A PILOT STUDY ON FRACTURE DETECTION USING VIBRATION FREQUENCY ANALYSIS DURING POWERED IMPACTION OF TOTAL HIP ARTHROPLASTY

International Society for Technology in Arthroplasty (ISTA) 31st Annual Congress, London, England, October 2018. Part 1.



Abstract

Introduction

In cementless THA the incidence of intraoperative fracture has been reported to be as high 28% [1]. To mitigate these surgical complications, investigators have explored vibro-acoustic techniques for identifying fracture [2–5]. These methods, however, must be simple, efficient, and robust as well as integrate with workflow and sterility. Early work suggests an energy-based method using inexpensive sensors can detect fracture and appears robust to variability in striking conditions [4–5]. The orthopaedic community is also considering powered impaction as another way to minimize the risk of fracture [6– 8], yet the authors are unaware of attempts to provide sensor feedback perhaps due to challenges from the noise and vibrations generated during powered impaction. Therefore, this study tests the hypothesis that vibration frequency analysis from an accelerometer mounted on a powered impactor coupled to a seated femoral broach can be used to distinguish between intact and fractured bone states.

Methods

Two femoral Sawbones (Sawbones AB Europe, SKU 1121) were prepared using standard surgical technique up to a size 4 broach (Summit, Depuy Synthes). One sawbone remained intact, while a calcar fracture approximately 40mm in length was introduced into the other sawbone. Broaching was performed with a commercially available pneumatic broaching system (Woodpecker) for approximately 4 secs per test (40 impactions/sec) with hand-held support. Tests were repeated 3 times for fractured and intact groups as well as a ‘control’ condition with the broach handle in mid-air (ie not inserted into the sawbone).
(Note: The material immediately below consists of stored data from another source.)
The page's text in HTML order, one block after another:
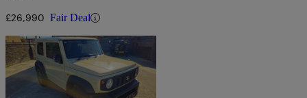
£26,990 Fair Deal
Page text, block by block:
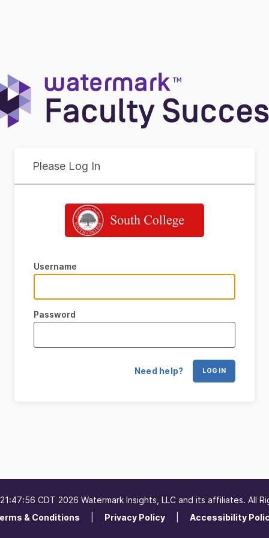
Please Log In
Username
Password
LOG IN
Need help?
CDT 2026 Watermark Insights, LLC and its affiliates. All
& Conditions
Privacy Policy Accessibility
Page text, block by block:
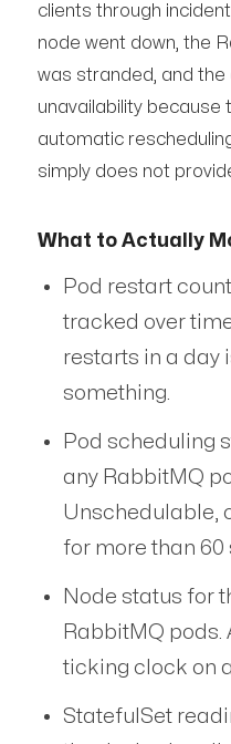
clients through
node went down, the
was stranded, and
unavailability
automatic
simply does not
What to Actually
Pod restart
tracked over
restarts in a day
something.
Pod scheduling
any RabbitMQ
Unschedulable,
for more than 60
Node status for
RabbitMQ pods.
ticking clock on
StatefulSet
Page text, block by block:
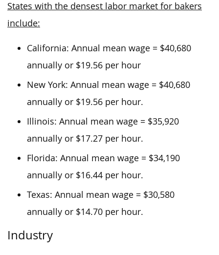
States with the densest labor market for bakers
include:
California: Annual mean wage = $40,680
annually or $19.56 per hour
New York: Annual mean wage = $40,680
annually or $19.56 per hour.
Illinois: Annual mean wage = $35,920
annually or $17.27 per hour.
Florida: Annual mean wage = $34,190
annually or $16.44 per hour.
Texas: Annual mean wage = $30,580
annually or $14.70 per hour.
Industry
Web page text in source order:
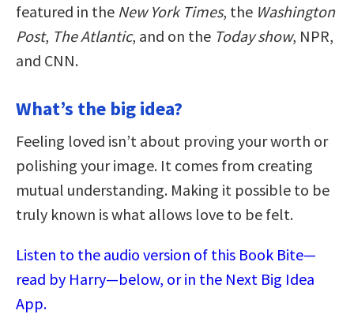
featured in the New York Times, the Washington
Post, The Atlantic, and on the Today show, NPR,
and CNN.
What’s the big idea?
Feeling loved isn’t about proving your worth or
polishing your image. It comes from creating
mutual understanding. Making it possible to be
truly known is what allows love to be felt.
Listen to the audio version of this Book Bite—
read by Harry—below, or in the Next Big Idea
App.
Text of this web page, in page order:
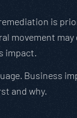
is
movement
impact.
Business
and why.
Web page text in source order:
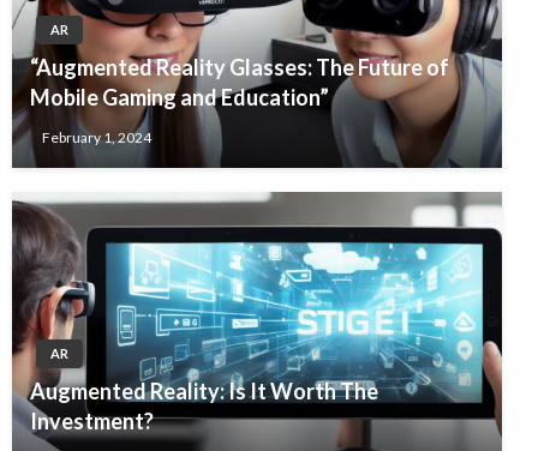
AR
“Augmented Reality Glasses: The Future of
Mobile Gaming and Education”
February 1, 2024
AR
Augmented Reality: Is It Worth The
Investment?

Two accelerometers (PCB M353B18) positioned on the femoral condyle and the Woodpecker impactor captured vibration data from bone-broach-impactor system (Fig1).
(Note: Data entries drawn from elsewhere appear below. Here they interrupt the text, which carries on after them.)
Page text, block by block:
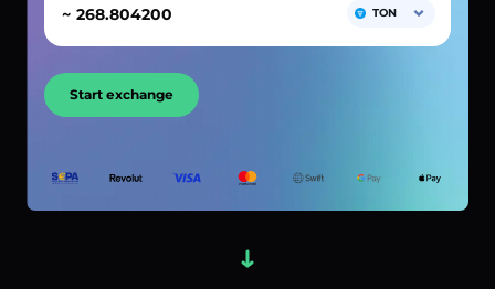
~
TON
Start exchange
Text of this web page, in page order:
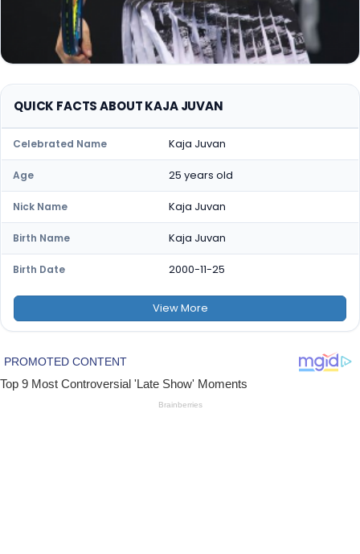
QUICK FACTS ABOUT KAJA JUVAN
Celebrated Name Kaja Juvan
Age 25 years old
Nick Name Kaja Juvan
Birth Name Kaja Juvan
Birth Date 2000-11-25
ViewMore
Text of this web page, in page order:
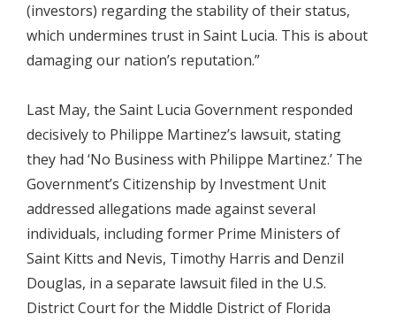
(investors) regarding the stability of their status,
which undermines trust in Saint Lucia. This is about
damaging our nation’s reputation.”
Last May, the Saint Lucia Government responded
decisively to Philippe Martinez’s lawsuit, stating
they had ‘No Business with Philippe Martinez.’ The
Government’s Citizenship by Investment Unit
addressed allegations made against several
individuals, including former Prime Ministers of
Saint Kitts and Nevis, Timothy Harris and Denzil
Douglas, in a separate lawsuit filed in the U.S.
District Court for the Middle District of Florida
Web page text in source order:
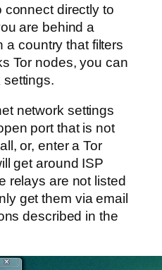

Frequency analysis from impaction strikes were postprocessed (Labview). A spectrogram and area under FFT (AUFFT) [4] were analysed for comparisons between fractured and intact bone groups using a nested ANOVA.

Results

Vibration frequency patterns between respective groups were best observed using an accelerometer positioned on the impaction device rather than on a sawbone (fig1). Qualitative assessment revealed that spectrograms showed no obvious difference for characteristic vibration frequencies between intact and fractured bone groups. A frequency signal at approximately 10kHz was absent for control impactions but present with bone impactions (Fig2). Quantitative assessment revealed AU-FFT was noticeably higher for intact bone groups than fractured bone groups for sampled impactions using a nested experimental design for statistics (p=0.11).

Discussion

Our pilot study demonstrates that application of powered impaction combined with vibration frequency analysis has the potential to distinguish between an intact and fractured sawbone in a way that minimises instrumentation footprint and complexity of workflow in OR with a new generation of impaction device targeted at reducing and detecting bone fractures. Further investigation should validate these methods by evaluating the variation with sawbones and simulated bone fractures.